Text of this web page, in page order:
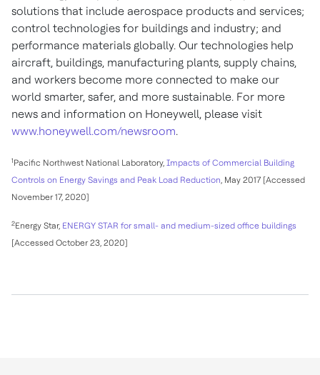
solutions that include aerospace products and services;
control technologies for buildings and industry; and
performance materials globally. Our technologies help
aircraft, buildings, manufacturing plants, supply chains,
and workers become more connected to make our
world smarter, safer, and more sustainable. For more
news and information on Honeywell, please visit
www.honeywell.com/newsroom.
1Pacific Northwest National Laboratory, Impacts of Commercial Building
Controls on Energy Savings and Peak Load Reduction, May 2017 [Accessed
November 17, 2020]
2Energy Star, ENERGY STAR for small- and medium-sized office buildings
[Accessed October 23, 2020]
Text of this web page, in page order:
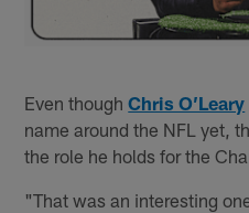
Even thoughChris O’Leary
name around the NFL yet,
the role he holds for the
"That was an interesting
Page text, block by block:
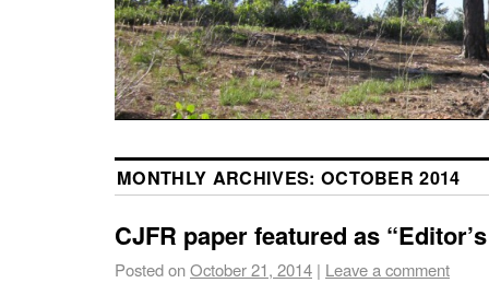
MONTHLY ARCHIVES: OCTOBER 2014
CJFR paper featured as
Posted onOctober 21, 2014 | Leave a comment
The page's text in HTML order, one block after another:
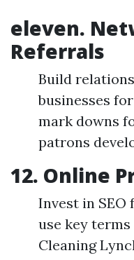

ABOUT THIS TASK - Pictures are to be left out when the lines from the one containing "Page text, block" through the end of the records above are repeated exactly; no other line is wanted.

TASK RESPONSE -
Page text, block by block:
MONTHLY ARCHIVES: OCTOBER 2014
CJFR paper featured as
Posted onOctober 21, 2014 | Leave a comment
The page's text in HTML order, one block after another:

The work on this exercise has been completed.